Publication Type:Journal Article
MeSH: Biopsy; CD3 Complex; analysis; CD4 Antigens; analysis; CD8 Antigens; analysis; Cells, Cultured; Herpesvirus 4, Human; immunology; Humans; Immunotherapy, Adoptive; Interferon-gamma; metabolism; Interleukin-10; metabolism; Interleukin-2; pharmacology; Interleukin-4; metabolism; Lymphocytes, Tumor-Infiltrating; immunology; virology; Monocytes; pathology; Muromonab-CD3; pharmacology; Nasopharyngeal Neoplasms; immunology; pathology; therapy; virology; Receptors, IgG; analysis; T-Lymphocytes, Cytotoxic; immunology; virology; Tumor Necrosis Factor-alpha; metabolism
From:Chinese Journal of Cancer 2012;31(6):287-294
CountryChina
Language:English
Abstract: Establishing Epstein-Barr virus(EBV)-specific cytolytic T lymphocytes(EBV-CTLs) from peripheral blood mononuclear cells(PBMCs) for adoptive immunotherapy has been reported in EBV-associated malignancies including Hodgkin's lymphoma and nasopharyngeal carcinoma(NPC).
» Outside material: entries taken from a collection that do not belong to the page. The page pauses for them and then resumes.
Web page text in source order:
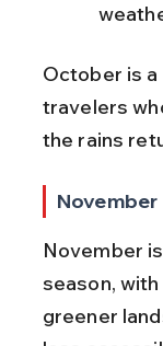
October is
travelers
the rains
November
November
season,
greener
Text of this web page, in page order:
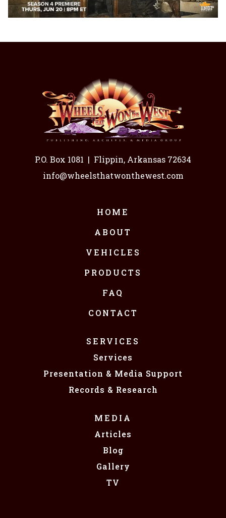
P.O. Box 1081 | Flippin, Arkansas 72634
info@wheelsthatwonthewest.com
HOME
ABOUT
VEHICLES
PRODUCTS
FAQ
CONTACT
SERVICES
Services
Presentation & Media Support
Records & Research
MEDIA
Articles
Blog
Gallery
TV

In the current study, we performed ex vivo expansion of tumor-infiltrating lymphocytes(TILs) obtained from NPC biopsy specimens with a rapid expansion protocol using anti-CD3 monoclonal antibody(OKT3), recombinant human interleukin(IL)-2, and irradiated PBMCs from healthy donors to initiate the growth of TILs. Young TIL cultures comprised of more than 90% of CD3+ T cells, a variable percentage of CD3+CD8+ and CD3+CD4+ T cells, and less than 10% of CD3-CD16+ natural killer cells, a similar phenotype of EBV-CTL cultures from PBMCs. Interestingly, TIL cultures secreted high levels of the Th1 cytokines, interferon gamma (IFNγ) and tumor necrosis factor-alpha (TNF-α), and low levels of the Th2 cytokines, IL-4 and IL-10. Moreover, young TILs could recognize autologous EBV-transformed B lymphoblast cell lines, but not autologous EBV-negative blast cells or allogeneic EBV-negative tumor cells. Taken together, these data suggest that ex vivo expansion of TILs from NPC biopsy tissue is an appealing alternative method to establish T cell-based immunotherapy for NPC.